Propreté, Saleté, Urbanité
Les tensions autour du propre et du sale offrent un angle privilégié
pour analyser l’administration de la cité et les négociations de
la civilité : tel est l’objet de cette livraison d’Ethnologie française.
La saleté de la ville n’est pas qu’une affaire de microbes et de
pollution, son assainissement est associé à la discipline des corps,
au contrôle des foules et à l’éducation des classes dangereuses ;
elle peut être un instrument politique puissant pour légitimer le
contrôle et l’expulsion de certaines populations. C’est sans doute
pourquoi, sous l’Ancien Régime comme aujourd’hui, en milieu
colonial comme en Europe, l’intervention de la police dans la
mise au propre des villes est récurrente. La saleté urbaine étant
essentiellement celle des Autres, il faut s’en protéger, mais également
s’en arranger.
Les contributions de ce numéro montrent ainsi le travail quotidien
de la civilité urbaine, de la Goutte-d’Or à Garoua (Cameroun),
d’une décharge en Isère aux réseaux d’égouts. Quant à
la gestion des ordures, qu’elle soit confiée aux chiffonniers
du Caire ou à des multinationales, elle s’inscrit aussi dans les
processus de recyclage.

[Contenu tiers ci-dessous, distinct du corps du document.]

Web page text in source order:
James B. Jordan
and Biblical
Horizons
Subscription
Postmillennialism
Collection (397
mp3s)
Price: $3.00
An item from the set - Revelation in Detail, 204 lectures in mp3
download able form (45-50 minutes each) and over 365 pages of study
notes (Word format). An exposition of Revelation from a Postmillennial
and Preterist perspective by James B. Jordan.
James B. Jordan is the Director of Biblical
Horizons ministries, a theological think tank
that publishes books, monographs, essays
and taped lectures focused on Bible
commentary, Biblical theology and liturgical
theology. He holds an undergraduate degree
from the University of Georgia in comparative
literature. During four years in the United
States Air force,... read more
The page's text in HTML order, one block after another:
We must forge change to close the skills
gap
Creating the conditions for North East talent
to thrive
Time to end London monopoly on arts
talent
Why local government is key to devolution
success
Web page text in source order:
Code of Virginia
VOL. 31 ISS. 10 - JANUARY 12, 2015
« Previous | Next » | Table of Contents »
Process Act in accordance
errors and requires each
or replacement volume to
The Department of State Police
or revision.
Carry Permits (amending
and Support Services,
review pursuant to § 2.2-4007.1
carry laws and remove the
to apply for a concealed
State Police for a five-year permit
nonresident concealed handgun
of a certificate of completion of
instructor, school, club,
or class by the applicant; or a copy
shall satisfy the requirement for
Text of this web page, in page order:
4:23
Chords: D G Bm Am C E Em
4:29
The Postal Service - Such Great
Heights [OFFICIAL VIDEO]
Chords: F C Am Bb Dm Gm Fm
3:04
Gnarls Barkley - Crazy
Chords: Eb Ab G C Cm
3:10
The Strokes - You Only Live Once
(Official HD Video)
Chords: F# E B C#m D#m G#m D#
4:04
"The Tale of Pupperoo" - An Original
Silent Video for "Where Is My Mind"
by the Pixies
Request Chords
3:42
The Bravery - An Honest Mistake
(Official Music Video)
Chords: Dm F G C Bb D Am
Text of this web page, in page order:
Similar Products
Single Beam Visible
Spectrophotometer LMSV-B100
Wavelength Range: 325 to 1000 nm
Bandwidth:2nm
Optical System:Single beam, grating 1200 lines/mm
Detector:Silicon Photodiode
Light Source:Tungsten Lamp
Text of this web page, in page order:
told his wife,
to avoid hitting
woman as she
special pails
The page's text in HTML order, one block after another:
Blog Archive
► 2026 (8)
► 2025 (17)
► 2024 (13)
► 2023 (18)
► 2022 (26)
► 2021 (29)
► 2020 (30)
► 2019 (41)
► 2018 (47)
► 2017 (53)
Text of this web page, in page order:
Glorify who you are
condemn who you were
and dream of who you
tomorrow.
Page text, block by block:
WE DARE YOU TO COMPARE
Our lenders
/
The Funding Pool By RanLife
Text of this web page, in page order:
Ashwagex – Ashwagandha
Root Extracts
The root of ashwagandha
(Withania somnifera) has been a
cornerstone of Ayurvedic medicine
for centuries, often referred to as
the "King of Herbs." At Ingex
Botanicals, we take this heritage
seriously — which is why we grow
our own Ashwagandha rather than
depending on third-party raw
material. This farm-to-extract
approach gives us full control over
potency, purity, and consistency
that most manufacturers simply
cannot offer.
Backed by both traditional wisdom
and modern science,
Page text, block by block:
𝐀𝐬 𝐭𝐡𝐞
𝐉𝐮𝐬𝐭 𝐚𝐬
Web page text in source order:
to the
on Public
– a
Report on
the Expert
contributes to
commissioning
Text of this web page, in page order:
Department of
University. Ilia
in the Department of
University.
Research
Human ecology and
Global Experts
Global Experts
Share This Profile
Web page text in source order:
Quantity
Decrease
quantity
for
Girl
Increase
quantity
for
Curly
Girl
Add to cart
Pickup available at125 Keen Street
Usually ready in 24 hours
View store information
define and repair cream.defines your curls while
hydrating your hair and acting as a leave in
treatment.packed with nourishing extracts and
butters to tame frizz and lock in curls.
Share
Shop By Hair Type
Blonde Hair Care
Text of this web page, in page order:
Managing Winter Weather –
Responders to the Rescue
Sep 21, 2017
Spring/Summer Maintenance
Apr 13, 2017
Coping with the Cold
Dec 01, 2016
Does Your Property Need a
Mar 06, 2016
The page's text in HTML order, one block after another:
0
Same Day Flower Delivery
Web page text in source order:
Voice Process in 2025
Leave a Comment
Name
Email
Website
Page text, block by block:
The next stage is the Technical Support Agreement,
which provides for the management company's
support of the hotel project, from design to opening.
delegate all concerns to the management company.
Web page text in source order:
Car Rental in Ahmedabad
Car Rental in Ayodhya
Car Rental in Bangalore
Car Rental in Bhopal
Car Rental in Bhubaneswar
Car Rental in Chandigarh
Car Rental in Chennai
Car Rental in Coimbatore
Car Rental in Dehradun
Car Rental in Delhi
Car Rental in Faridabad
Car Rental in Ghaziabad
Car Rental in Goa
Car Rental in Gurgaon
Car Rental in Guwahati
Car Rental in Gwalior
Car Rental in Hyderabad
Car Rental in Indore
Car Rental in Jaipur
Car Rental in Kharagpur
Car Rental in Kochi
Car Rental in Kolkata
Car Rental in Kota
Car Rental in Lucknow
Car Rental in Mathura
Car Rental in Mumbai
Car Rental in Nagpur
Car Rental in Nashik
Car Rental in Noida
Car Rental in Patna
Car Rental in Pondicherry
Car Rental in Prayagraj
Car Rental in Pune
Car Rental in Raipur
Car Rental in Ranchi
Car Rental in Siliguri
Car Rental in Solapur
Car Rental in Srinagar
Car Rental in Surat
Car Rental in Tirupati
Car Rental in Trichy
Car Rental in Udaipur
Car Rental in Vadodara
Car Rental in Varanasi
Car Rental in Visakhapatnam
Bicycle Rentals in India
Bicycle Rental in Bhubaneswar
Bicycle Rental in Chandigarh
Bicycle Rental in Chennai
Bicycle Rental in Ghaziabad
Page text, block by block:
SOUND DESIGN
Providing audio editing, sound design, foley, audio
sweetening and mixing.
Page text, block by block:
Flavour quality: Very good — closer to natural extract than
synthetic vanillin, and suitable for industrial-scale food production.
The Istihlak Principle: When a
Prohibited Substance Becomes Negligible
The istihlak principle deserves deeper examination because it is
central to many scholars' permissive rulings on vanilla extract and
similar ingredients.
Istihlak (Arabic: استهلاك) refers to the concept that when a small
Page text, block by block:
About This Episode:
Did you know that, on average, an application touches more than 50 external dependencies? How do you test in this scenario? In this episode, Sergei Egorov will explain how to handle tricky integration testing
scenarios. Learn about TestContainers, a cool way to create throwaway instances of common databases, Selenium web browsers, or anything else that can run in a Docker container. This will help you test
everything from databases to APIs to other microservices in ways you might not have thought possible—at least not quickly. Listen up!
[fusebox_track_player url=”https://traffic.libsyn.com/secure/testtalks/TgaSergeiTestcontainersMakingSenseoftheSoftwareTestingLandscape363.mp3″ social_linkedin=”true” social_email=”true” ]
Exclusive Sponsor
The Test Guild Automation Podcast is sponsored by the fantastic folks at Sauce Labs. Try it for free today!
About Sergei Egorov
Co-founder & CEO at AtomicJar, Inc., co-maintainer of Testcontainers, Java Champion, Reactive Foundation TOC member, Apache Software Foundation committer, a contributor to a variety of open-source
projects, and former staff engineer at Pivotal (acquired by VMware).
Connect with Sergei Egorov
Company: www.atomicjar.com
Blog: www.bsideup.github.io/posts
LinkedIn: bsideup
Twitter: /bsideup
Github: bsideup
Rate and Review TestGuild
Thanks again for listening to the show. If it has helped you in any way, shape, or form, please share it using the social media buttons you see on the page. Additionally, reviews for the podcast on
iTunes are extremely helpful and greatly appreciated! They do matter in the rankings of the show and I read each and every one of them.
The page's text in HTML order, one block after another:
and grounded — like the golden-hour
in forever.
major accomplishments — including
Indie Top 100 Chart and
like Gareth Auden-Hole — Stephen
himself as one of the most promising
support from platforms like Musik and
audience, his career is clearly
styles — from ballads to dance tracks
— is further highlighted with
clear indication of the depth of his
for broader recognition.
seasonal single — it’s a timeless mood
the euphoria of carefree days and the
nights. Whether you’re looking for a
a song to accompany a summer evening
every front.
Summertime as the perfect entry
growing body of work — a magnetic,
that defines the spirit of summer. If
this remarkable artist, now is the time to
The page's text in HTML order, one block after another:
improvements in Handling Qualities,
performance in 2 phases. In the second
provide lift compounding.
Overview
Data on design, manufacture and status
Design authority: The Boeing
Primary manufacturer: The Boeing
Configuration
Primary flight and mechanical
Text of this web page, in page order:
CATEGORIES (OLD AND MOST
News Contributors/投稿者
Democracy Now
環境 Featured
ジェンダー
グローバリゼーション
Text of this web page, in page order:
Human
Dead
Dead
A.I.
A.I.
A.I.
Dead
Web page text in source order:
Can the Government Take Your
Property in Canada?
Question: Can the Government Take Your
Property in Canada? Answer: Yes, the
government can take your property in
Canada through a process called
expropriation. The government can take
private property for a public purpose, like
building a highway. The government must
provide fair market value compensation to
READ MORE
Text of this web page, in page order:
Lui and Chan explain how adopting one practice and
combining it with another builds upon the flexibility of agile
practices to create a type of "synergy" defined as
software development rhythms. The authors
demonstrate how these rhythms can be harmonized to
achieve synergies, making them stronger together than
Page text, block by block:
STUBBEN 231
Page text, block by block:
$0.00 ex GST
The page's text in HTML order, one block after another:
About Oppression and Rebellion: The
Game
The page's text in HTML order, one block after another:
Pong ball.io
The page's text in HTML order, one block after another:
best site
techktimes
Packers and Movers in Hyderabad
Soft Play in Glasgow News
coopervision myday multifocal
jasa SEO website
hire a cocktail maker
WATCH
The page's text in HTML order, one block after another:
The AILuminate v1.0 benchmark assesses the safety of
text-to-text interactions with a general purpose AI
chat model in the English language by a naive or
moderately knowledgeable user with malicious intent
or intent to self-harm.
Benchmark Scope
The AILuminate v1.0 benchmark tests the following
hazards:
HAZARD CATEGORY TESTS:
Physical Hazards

La requalification des restes de la ville
par ces mêmes chiffonniers, par des « Roms », ou encore par une
asso ciation berlinoise offre une réponse alternative au modèle de
consommation capitaliste et à ses montagnes de rebuts.
La seconde partie du numéro est consacrée au parcours et à l’oeuvre de Jean-Michel Guilcher, fondateur de l’ethnochoréologie, à l’occasion de son jubilé scientifique.